路線価の調べ方と見方については以下の記事で説明しています。

路線価の調べ方と見方を税理士がわかりやすく簡単に説明

なお、路線価を調べた結果、実は倍率地域だったという方は、「倍率地域とは?倍率地域の土地の評価額の計算方法を丁寧に説明」をご参照ください。

路線価による相続税評価額の計算方法

路線価地域に所在する宅地の相続税評価は路線価方式(路線価によって評価する方式)によって行います。

路線価とは土地の1平方メートル当たりの評価額なので、土地の評価額は、簡易的には、「路線価×地積(土地の面積)」で計算できます。

画地調整等

しかし、路線価方式では、次の画地調整率等により、加算、減算して評価することとされています。

  • 奥行価格補正率
  • 側方路線影響加算率
  • 二方路線影響加算率
  • 間口狭小補正率
  • 奥行長大補正率
  • 不整形地補正率
  • 規模格差補正率
  • 無道路地の評価による控除
  • がけ地補正率
  • 特別警戒区域補正率
  • 容積率の異なる2以上の地域にわたる宅地の評価による控除
  • 私道の評価
  • セットバックを必要とする宅地の評価
  • 都市計画道路予定地の区域内にある宅地の評価
  • 大規模工場用地等の評価

以下、それぞれについて説明します(詳しく説明している個別記事をご案内します)。

奥行価格補正率

奥行価格補正率とは、土地が接している道路からの奥行が深い(又は浅い)土地の相続税評価額を計算する際に、土地の価額を減額するために乗じる(掛け算する)割合です。

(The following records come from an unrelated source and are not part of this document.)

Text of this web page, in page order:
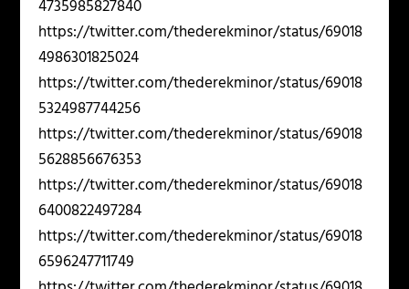
4735985827840
https://twitter.com/thederekminor/status/69018
4986301825024
https://twitter.com/thederekminor/status/69018
5324987744256
https://twitter.com/thederekminor/status/69018
5628856676353
https://twitter.com/thederekminor/status/69018
6400822497284
https://twitter.com/thederekminor/status/69018
6596247711749
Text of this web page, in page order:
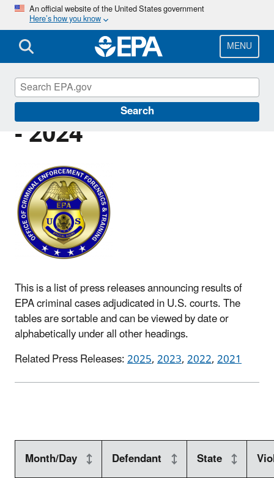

詳しくは「奥行価格補正率とは?奥行価格補正率表の見方と計算方法を説明」をご参照ください。

側方路線影響加算率・二方路線影響加算率

側方路線影響加算率とは、正面と側方に路線がある宅地(角地又は準角地)を評価する際に、側方路線に接していることが宅地の価値に与える影響を加味して、正面路線のみに接する場合の価額に一定額を加算するために、側方路線の路線価に乗じるための割合です。

二方路線影響加算率とは、正面と裏面に路線がある宅地を評価する際に、二方路線に接していることが宅地の価値に与える影響を加味して、正面路線のみに接する場合の価額に一定額を加算するために、二方路線の路線価に乗じるための割合です。

側方路線影響加算率及び二方路線影響加算率については「側方路線影響加算率を使った評価方法を税理士がわかりやすく説明」をご参照ください。

間口狭小補正率

間口狭小補正率とは、相続税の計算上、間口の狭小な宅地等を評価する際に、その宅地の路線価に乗じることができる割合です。

詳しくは「間口狭小補正率とは?表の見方と間口の狭小な宅地等の評価方法」をご参照ください。

奥行長大補正率

奥行長大補正率とは、相続税の計算上、奥行が長大な土地を評価する際に、その土地の路線価に乗じることができる割合です。

詳しくは「奥行長大補正率とは?表の見方や不整形地補正との併用についても」をご参照ください。

不整形地補正率

不整形地とは、整形地(長方形(正方形も含む)の土地)ではない土地のことをいいます。

不整形地の価額は、奥行価格補正などによって計算した価額に、その不整形の程度、地区及び地積の大小に応じ、地区区分及び地積区分に応じた「不整形地補正率表」に定める補正率を乗じて計算した価額により評価します。

詳しくは「不整形地とは?奥行・間口の取り方と補正率表の見方、評価方法」をご参照ください。

規模格差補正率

地積規模の大きな宅地(平たく言うと、広い宅地)の相続税評価額は、規模格差補正率によって減額できます。

詳しくは「地積規模の大きな宅地の評価が適用できるケースと評価額の計算方法」をご参照ください。

無道路地の評価による控除

無道路地の評価とは、接道義務を満たしていない等の理由により建物を建築することができない土地を評価する際に、評価額の最大40%を控除できる制度です。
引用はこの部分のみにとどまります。